Interpretation of Laboratory Values

FeNa Analysis

• Your FeNa of 0.8% falls just below the traditional 1% cutoff for prerenal AKI 1, 2
• FeNa <1% suggests prerenal causes including volume depletion, with the kidney appropriately conserving sodium in response to decreased perfusion 1, 2
• However, FeNa has important limitations: in cirrhosis, FeNa <1% has 100% sensitivity but only 14% specificity for prerenal causes, meaning many patients with intrinsic kidney disease can also have low FeNa 1
• If the patient has received diuretics, FeNa becomes unreliable - diuretics increase urinary sodium excretion and can falsely elevate FeNa even in prerenal states 3, 4

BUN:Creatinine Ratio

• Your BUN:Cr ratio of 17:1 (57÷3.36) is at the lower end of what typically suggests prerenal azotemia 2
• Classic prerenal AKI usually shows BUN:Cr ratio >20:1, though this can be affected by protein intake, GI bleeding, and catabolic states 2
• The relatively modest elevation suggests either early prerenal AKI or a mixed picture 2

Consider Fractional Excretion of Urea (FEUrea)
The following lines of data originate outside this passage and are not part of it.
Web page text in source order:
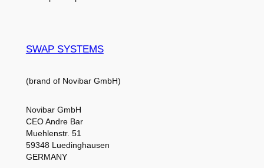
SWAP SYSTEMS
(brand of Novibar GmbH)
Novibar GmbH
CEO Andre Bar
Muehlenstr. 51
59348 Luedinghausen
GERMANY

• FEUrea is superior to FeNa if diuretics have been administered 3, 4
• FEUrea <35% indicates prerenal AKI with 89% sensitivity in diuretic-treated patients, compared to only 48% for FeNa <1% 3
• FEUrea remains low in prerenal states (typically 25-28%) regardless of diuretic use, while it rises to >50% in acute tubular necrosis 3, 4
• If diuretics were given, obtain FEUrea immediately to clarify the diagnosis 3, 4

Differential Diagnosis Based on Your Values

Most Likely: Prerenal AKI (Volume Depletion)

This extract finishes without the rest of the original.